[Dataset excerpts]
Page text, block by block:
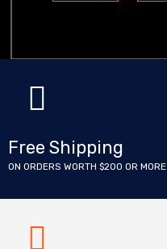
Free Shipping
ON ORDERS WORTH $200 OR MORE
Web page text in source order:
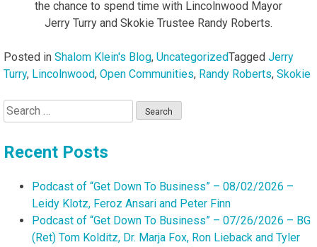
the chance to spend time with Lincolnwood Mayor
Jerry Turry and Skokie Trustee Randy Roberts.
Posted in Shalom Klein's Blog, UncategorizedTagged Jerry
Turry, Lincolnwood, Open Communities, Randy Roberts, Skokie
Search
for:
Recent Posts
Podcast of “Get Down To Business” – 08/02/2026 –
Leidy Klotz, Feroz Ansari and Peter Finn
Podcast of “Get Down To Business” – 07/26/2026 – BG
(Ret) Tom Kolditz, Dr. Marja Fox, Ron Lieback and Tyler
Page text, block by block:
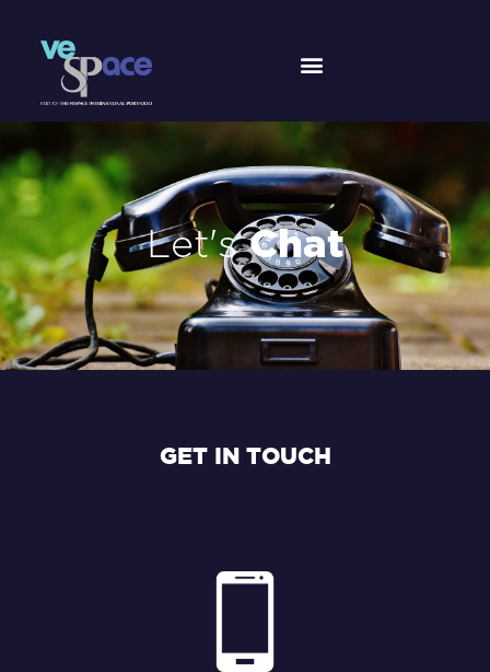
content
Let'sChat
GET IN TOUCH
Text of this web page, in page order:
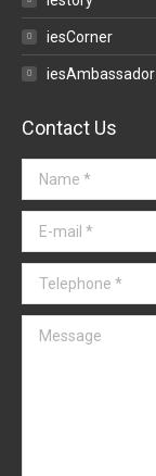
iesCorner
iesAmbassador
Contact Us
Name *
E-mail *
Telephone *
Message
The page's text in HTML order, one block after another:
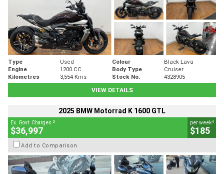
Type Used Colour
Black Lava
Engine
1200 CC Body Type
Cruiser
Kilometres
3,554 Kms Stock No.
4328905
VIEW DETAILS
2025 BMW Motorrad K 1600 GTL
Ex. Govt. Charges 2
$36,997
per week4
$185
Add to Comparison
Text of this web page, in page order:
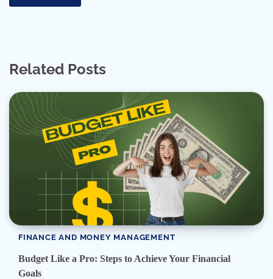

**What the task asks**.
Transcribe each line above verbatim, with the pictures left out.

**Written solution**.
Page text, block by block:
Free Shipping
ON ORDERS WORTH $200 OR MORE
Web page text in source order:
the chance to spend time with Lincolnwood Mayor
Jerry Turry and Skokie Trustee Randy Roberts.
Posted in Shalom Klein's Blog, UncategorizedTagged Jerry
Turry, Lincolnwood, Open Communities, Randy Roberts, Skokie
Search
for:
Recent Posts
Podcast of “Get Down To Business” – 08/02/2026 –
Leidy Klotz, Feroz Ansari and Peter Finn
Podcast of “Get Down To Business” – 07/26/2026 – BG
(Ret) Tom Kolditz, Dr. Marja Fox, Ron Lieback and Tyler
Page text, block by block:
content
Let'sChat
GET IN TOUCH
Text of this web page, in page order:
iesCorner
iesAmbassador
Contact Us
Name *
E-mail *
Telephone *
Message
The page's text in HTML order, one block after another:
Type Used Colour
Black Lava
Engine
1200 CC Body Type
Cruiser
Kilometres
3,554 Kms Stock No.
4328905
VIEW DETAILS
2025 BMW Motorrad K 1600 GTL
Ex. Govt. Charges 2
$36,997
per week4
$185
Add to Comparison
Text of this web page, in page order:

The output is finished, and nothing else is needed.